This award is funded under the American Recovery and Reinvestment Act of 2009 (Public Law 111-5).
The investigator works on the topology of algebraic maps, with applications to algebraic cycles. The study of the relations between the topology of the domain and target of a map is interesting and has broad applications in the fields of geometry and topology. This project aims at 1) Furthering the study and the understanding of the Hodge and Chow-theoretic properties of complex algebraic maps and 2) Explicitly studying these properties in significant cases, such as the Hitchin systems and the system of hyperplane sections.

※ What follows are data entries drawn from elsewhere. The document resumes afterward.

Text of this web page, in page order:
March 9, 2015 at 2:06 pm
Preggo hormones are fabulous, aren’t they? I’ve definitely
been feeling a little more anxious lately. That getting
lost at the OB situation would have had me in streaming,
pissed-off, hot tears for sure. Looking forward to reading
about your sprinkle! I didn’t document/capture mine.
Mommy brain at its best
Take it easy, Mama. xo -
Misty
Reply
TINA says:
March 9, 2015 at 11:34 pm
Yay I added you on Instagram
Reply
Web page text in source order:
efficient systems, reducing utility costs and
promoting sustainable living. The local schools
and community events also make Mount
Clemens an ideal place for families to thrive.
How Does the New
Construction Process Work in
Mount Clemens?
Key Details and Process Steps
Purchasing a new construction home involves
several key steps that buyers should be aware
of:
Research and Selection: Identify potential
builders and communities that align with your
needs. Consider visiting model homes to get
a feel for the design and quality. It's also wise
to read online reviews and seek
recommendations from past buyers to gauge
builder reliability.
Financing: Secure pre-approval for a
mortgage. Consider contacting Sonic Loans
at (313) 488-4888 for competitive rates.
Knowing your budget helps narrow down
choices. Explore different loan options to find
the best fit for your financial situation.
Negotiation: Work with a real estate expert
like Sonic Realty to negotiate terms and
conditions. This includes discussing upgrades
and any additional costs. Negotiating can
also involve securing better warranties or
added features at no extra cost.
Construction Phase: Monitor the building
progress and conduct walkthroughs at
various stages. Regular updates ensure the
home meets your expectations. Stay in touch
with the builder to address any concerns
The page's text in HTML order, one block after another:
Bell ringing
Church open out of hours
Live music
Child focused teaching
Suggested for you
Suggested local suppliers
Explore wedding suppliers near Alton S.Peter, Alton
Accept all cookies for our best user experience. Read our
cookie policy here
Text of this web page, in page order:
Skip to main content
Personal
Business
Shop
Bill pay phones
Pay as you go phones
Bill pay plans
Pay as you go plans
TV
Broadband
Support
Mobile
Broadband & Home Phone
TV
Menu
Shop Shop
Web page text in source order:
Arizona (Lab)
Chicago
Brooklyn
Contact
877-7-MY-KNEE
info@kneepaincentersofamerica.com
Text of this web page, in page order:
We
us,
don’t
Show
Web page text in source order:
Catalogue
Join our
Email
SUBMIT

The investigator works in the field of algebraic geometry. Algebraic geometry is the discipline devoted to the study of polynomial equations. It is an ancient subject rooted in the early achievements of humanity, like the wheel, the Egyptians' elliptical flowers arrangements and Archimedes' burning parabolic mirrors. Circles, ellipses and parabolas arise from the polynomial equations we study in high school. They are both beautiful and ubiquitous in nature as they describe many natural phenomena, from the motion of planets to the shape of leaves and flowers, to the behavior of microscopic particles. The funded project is strongly inclined towards pure research and proposes to study the deeper properties of the solutions to more complicated algebraic equations (called algebraic maps). As it has always been the case, pure and applied mathematics will influence each other and new abstract ideas will fuel the progress of applications.